Except, I don’t feel lucky. Normally I would do a jigsaw puzzle, build a model, make a list of all the bands I can think of starting with each letter of the alphabet, from Alice In Chains, Bush and Cold through to X-ecutioners, Yellowcard and Zwan (it gets harder down towards the tail end).

I stared at the wall for three hours.

My identity has become so bound up with being a dad that when I do get time to myself I have no idea what to do with it. I’m having an empty nest crisis after four weeks!

If, as the Romans (might have) said, you need to fit the baby into your life after a year, you need to have a life to fit it into. So I need to find myself again, and fast, because who knows how much harder it’ll be to remember who I am after twelve months of this?

The Autistic Elephant in the Room

When you look at your baby it’s impossible not to wonder about inheritance. My daughter has her mother’s eyes, ears, nose, lips, hair and fingers. The only thing she seems to have inherited from the Drew family’s genetic legacy is the bum chin that I don’t even have. And despite being less than a month old, she still has more hair than me.

Luckily, her behaviour is more equally shared between us: she slurps her milk like her daddy, spills it down herself like her mummy, and is as noisy and uncoordinated as the both of us. I imagine the incontinence must come from elsewhere.

When you have autism, and so does your partner, the question of what your children might inherit from you takes on additional weight. While Lizzie and I were trying for a baby we were often asked if we were worried our child might be autistic. Whilst there’s no convincing evidence that autism runs in families – around one in twenty people with autism have siblings on the spectrum – anecdotally, many of us with Asperger’s can see autistic traits in at least one of our parents. So what if we create an autistic child?

As an individual, autism infuses the whole of my being. It is who I am, and my ways of thinking and feeling are inseparable from my condition. The same is true of Lizzie. I love her in spite of her autism, and because of it. We would not have achieved the things we have, in the ways we have, if we did not have Asperger’s Syndrome.

So would I want Izzie to be autistic? That’s an impossible question to answer. If I say no, it does a disservice to all the people I know with autism who would not be who they are without it. If I say yes, I am setting her up for a lifelong struggle in addition to the regular trials and tribulations that come with being human. In truth, whether she has it or not, it doesn’t matter at all. Aspergic or neurotypical, she will be uniquely herself and I will love her just the same and be there to support her regardless.

And yet I keep watching her for signs. You can’t tell below six months, apparently, but I thought the other day, ‘She makes good eye contact, she can’t be autistic.’ We gave her a bath for the first time last week. She sat in silence until we wet her head when she absolutely screamed the house down; I cannot abide anybody touching my head. But she loved her second bath. It’s just too early to tell.

I think it’s only natural for parents to want to wrap their children in cotton wool. Knowing the life I have led, spending a quarter of a century bouncing from misdiagnosis to misdiagnosis, doped up to the eyeballs on various mood stabilising and antidepressant medications, and suffering several breakdowns to boot, my family didn’t want me to have children.
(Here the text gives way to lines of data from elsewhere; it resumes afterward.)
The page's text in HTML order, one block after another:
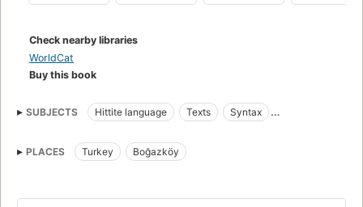
Check nearby libraries
WorldCat
Buy this book
SUBJECTS Hittite language Texts
Syntax
Cuneiform inscriptions
Hittite language, texts
PLACES Turkey Boğazköy
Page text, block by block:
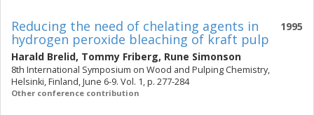
1995
Reducing the need of chelating agents in
hydrogen peroxide bleaching of kraft pulp
Harald Brelid, Tommy Friberg, Rune Simonson
8th International Symposium on Wood and Pulping Chemistry,
Helsinki, Finland, June 6-9. Vol. 1, p. 277-284
Other conference contribution
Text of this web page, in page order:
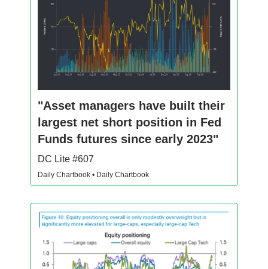
"Asset managers have built their
largest net short position in Fed
Funds futures since early 2023"
DC Lite #607
Daily Chartbook • Daily Chartbook
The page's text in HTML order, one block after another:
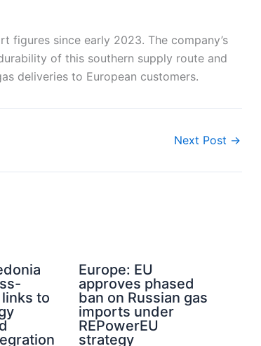
figures since early 2023. The company’s
of this southern supply route and
deliveries to European customers.
Next Post →
to
Europe: EU
approves phased
ban on Russian gas
imports under
REPowerEU
strategy
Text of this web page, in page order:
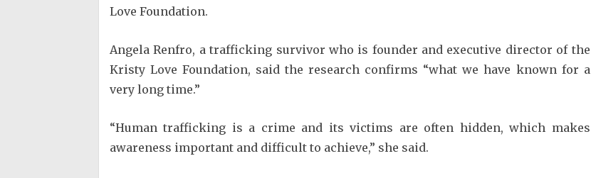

There was too much risk the child would be autistic. How would I cope? What if Social Services took her away? What if, what if, what if?

Deep down, I probably don’t want Izzie to have autism: I know firsthand just how hard it can be. But as I said to my parents, by protecting me from the bad things in life they’re also protecting me from the good. If I didn’t have a child, my life would be easier, but emptier; avoiding the risk of things going wrong means you avoid every opportunity to better your situation. And I wouldn’t change having Izzie for the world.

I have to remember this going forward. As a parent, I’d rather Izzie had an easier life and thus didn’t have autism. But perhaps autism would open up opportunities for her that she’d never have without it. It is not for me to say who she ought to become. I just have to make sure that, whatever issues Izzie might face in her life, she knows that her dad is behind her all the way.